GENTLEMEN: I am glad, indeed, to assist in welcoming the distinguished guest of this occasion to a city whose fame as an insurance center has extended to all lands, and given us the name of being a quadruple band of brothers working sweetly hand in hand—the Colt's Arms Company making the destruction of our race easy and convenient, our life insurance citizens paying for the victims when they pass away, Mr. Batterson perpetuating their memory with his stately monuments, and our fire-insurance comrades taking care of their hereafter. I am glad to assist in welcoming our guest first, because he is an Englishman, and I owe a heavy debt of hospitality to certain of his fellow-countrymen; and secondly, because he is in sympathy with insurance and has been the means of making may other men cast their sympathies in the same direction.
Certainly there is no nobler field for human effort than the insurance line of business—especially accident insurance. Ever since I have been a director in an accident-insurance company I have felt that I am a better man. Life has seemed more precious. Accidents have assumed a kindlier aspect. Distressing special providences have lost half their horror. I look upon a cripple now with affectionate interest—as an advertisement. I do not seem to care for poetry any more. I do not care for politics—even agriculture does not excite me. But to me now there is a charm about a railway collision that is unspeakable.

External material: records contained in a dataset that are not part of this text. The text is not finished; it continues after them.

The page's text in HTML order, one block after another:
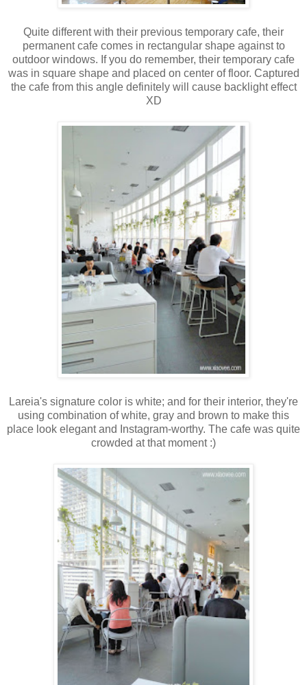
Quite different with their previous temporary cafe, their
permanent cafe comes in rectangular shape against to
outdoor windows. If you do remember, their temporary cafe
was in square shape and placed on center of floor. Captured
the cafe from this angle definitely will cause backlight effect
XD
Lareia's signature color is white; and for their interior, they're
using combination of white, gray and brown to make this
place look elegant and Instagram-worthy. The cafe was quite
crowded at that moment :)
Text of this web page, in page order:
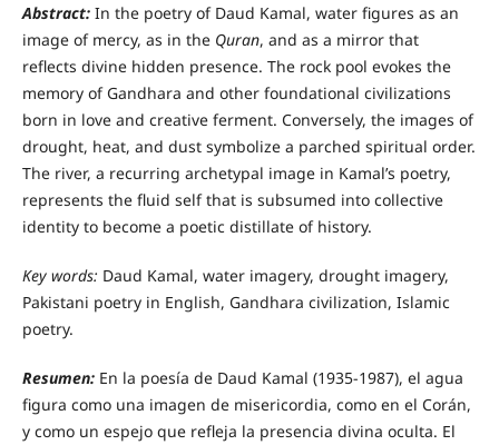
Abstract: In the poetry of Daud Kamal, water figures as an
image of mercy, as in the Quran, and as a mirror that
reflects divine hidden presence. The rock pool evokes the
memory of Gandhara and other foundational civilizations
born in love and creative ferment. Conversely, the images of
drought, heat, and dust symbolize a parched spiritual order.
The river, a recurring archetypal image in Kamal’s poetry,
represents the fluid self that is subsumed into collective
identity to become a poetic distillate of history.
Key words: Daud Kamal, water imagery, drought imagery,
Pakistani poetry in English, Gandhara civilization, Islamic
poetry.
Resumen: En la poesía de Daud Kamal (1935-1987), el agua
figura como una imagen de misericordia, como en el Corán,
y como un espejo que refleja la presencia divina oculta. El
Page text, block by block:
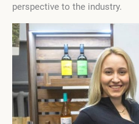
perspective to the industry.
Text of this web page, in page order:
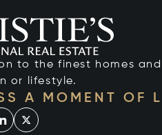
to the finest homes
or lifestyle.
A MOMENT OF
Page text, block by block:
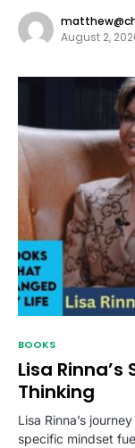
August 2,
BOOKS
Lisa
Thinking
Lisa Rinna’s
specific mindset
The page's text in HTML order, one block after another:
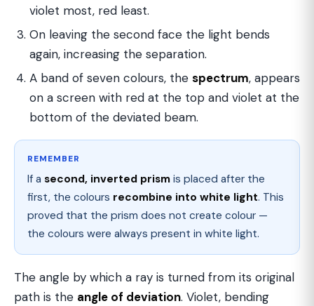
violet most, red least.
On leaving the second face the light bends
again, increasing the separation.
A band of seven colours, the spectrum, appears
on a screen with red at the top and violet at the
bottom of the deviated beam.
REMEMBER
If a second, inverted prism is placed after the
first, the colours recombine into white light. This
proved that the prism does not create colour —
the colours were always present in white light.
The angle by which a ray is turned from its original
path is the angle of deviation. Violet, bending
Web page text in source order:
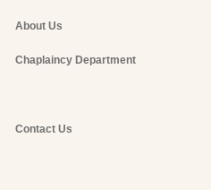
About Us
Chaplaincy Department
Contact Us
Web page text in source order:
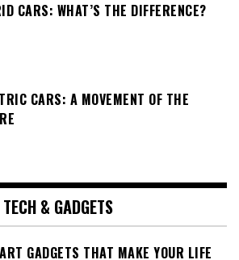
CARS: WHAT’S THE DIFFERENCE?
CARS: A MOVEMENT OF THE
TECH & GADGETS
GADGETS THAT MAKE YOUR LIFE
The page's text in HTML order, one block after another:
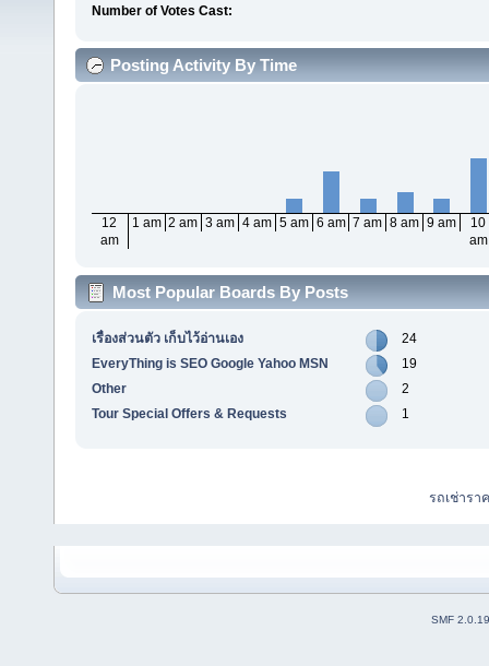
Number of Votes Cast:
Posting Activity By Time
12
am
1 am 2 am 3 am 4 am 5 am 6 am 7 am 8 am 9 am
10
am
Most Popular Boards By Posts
เรื่องส่วนตัว เก็บไว้อ่านเอง
24
EveryThing is SEO Google Yahoo MSN
19
Other
2
Tour Special Offers & Requests
1
รถเช่าร
SMF 2.0.19
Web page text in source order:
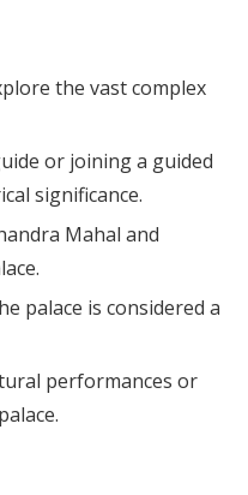
the vast complex
or joining a guided
significance.
Mahal and
palace is considered a
performances or

There is nothing more beneficent than accident insurance. I have seen an entire family lifted out of poverty and into affluence by the simple boon of a broken leg. I have had people come to me on crutches, with tears in their eyes, to bless this beneficent institution. In all my experience of life, I have seen nothing so seraphic as the look that comes into a freshly mutilated man's face when he feels in his vest pocket with his remaining hand and finds his accident ticket all right. And I have seen nothing so sad as the look that came into another splintered customer's face when he found he couldn't collect on a wooden leg.

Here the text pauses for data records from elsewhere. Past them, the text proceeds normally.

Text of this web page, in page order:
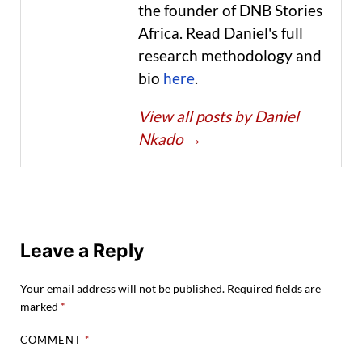
the founder of DNB Stories
Africa. Read Daniel's full
research methodology and
bio here.
View all posts by Daniel
Nkado →
Leave a Reply
Your email address will not be published. Required fields are
marked *
COMMENT*
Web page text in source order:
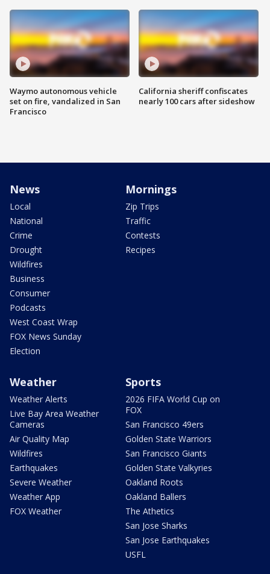
Waymo autonomous vehicle
set on fire, vandalized in San
Francisco
California sheriff confiscates
nearly 100 cars after sideshow
News
Local
National
Crime
Drought
Wildfires
Business
Consumer
Podcasts
West Coast Wrap
FOX News Sunday
Election
Mornings
Zip Trips
Traffic
Contests
Recipes
Weather
Weather Alerts
Live Bay Area Weather
Cameras
Air Quality Map
Wildfires
Earthquakes
Severe Weather
Weather App
FOX Weather
Sports
2026 FIFA World Cup on
FOX
San Francisco 49ers
Golden State Warriors
San Francisco Giants
Golden State Valkyries
Oakland Roots
Oakland Ballers
The Athetics
San Jose Sharks
San Jose Earthquakes
USFL
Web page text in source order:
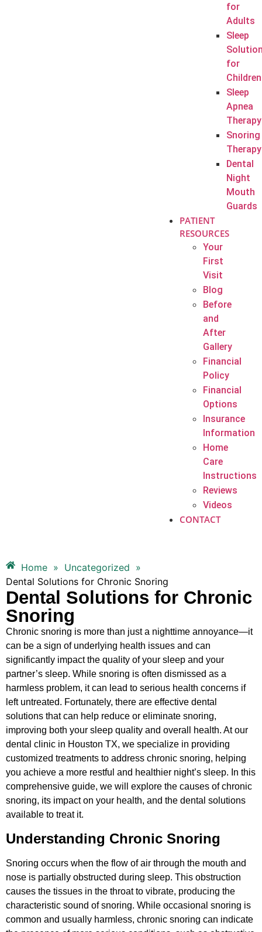
for
Adults
Sleep
for
Children
Sleep
Apnea
Therapy
Snoring
Therapy
Dental
Night
Mouth
Guards
PATIENT
RESOURCES
Your
First
Visit
Blog
Before
and
After
Gallery
Financial
Policy
Financial
Options
Insurance
Information
Home
Care
Instructions
Reviews
Videos
CONTACT
Home » Uncategorized »
Dental Solutions for Chronic Snoring
Dental Solutions for Chronic
Snoring
Chronic snoring is more than just a nighttime annoyance—it
can be a sign of underlying health issues and can
significantly impact the quality of your sleep and your
partner’s sleep. While snoring is often dismissed as a
harmless problem, it can lead to serious health concerns if
left untreated. Fortunately, there are effective dental
solutions that can help reduce or eliminate snoring,
improving both your sleep quality and overall health. At our
dental clinic in Houston TX, we specialize in providing
customized treatments to address chronic snoring, helping
you achieve a more restful and healthier night’s sleep. In this
comprehensive guide, we will explore the causes of chronic
snoring, its impact on your health, and the dental solutions
available to treat it.
Understanding Chronic Snoring
Snoring occurs when the flow of air through the mouth and
nose is partially obstructed during sleep. This obstruction
causes the tissues in the throat to vibrate, producing the
characteristic sound of snoring. While occasional snoring is
common and usually harmless, chronic snoring can indicate

I will remark here, by way of advertisement, that that noble charity which we have named the HARTFORD ACCIDENT INSURANCE COMPANY—[The speaker is a director of the company named.]—is an institution which is peculiarly to be depended upon. A man is bound to prosper who gives it his custom.
No man can take out a policy in it and not get crippled before the year is out. Now there was one indigent man who had been disappointed so often with other companies that he had grown disheartened, his appetite left him, he ceased to smile—life was but a weariness. Three weeks ago I got him to insure with us, and now he is the brightest, happiest spirit in this land has a good steady income and a stylish suit of new bandages every day, and travels around on a shutter.
I will say, in conclusion, that my share of the welcome to our guest is none the less hearty because I talk so much nonsense, and I know that I can say the same for the rest of the speakers.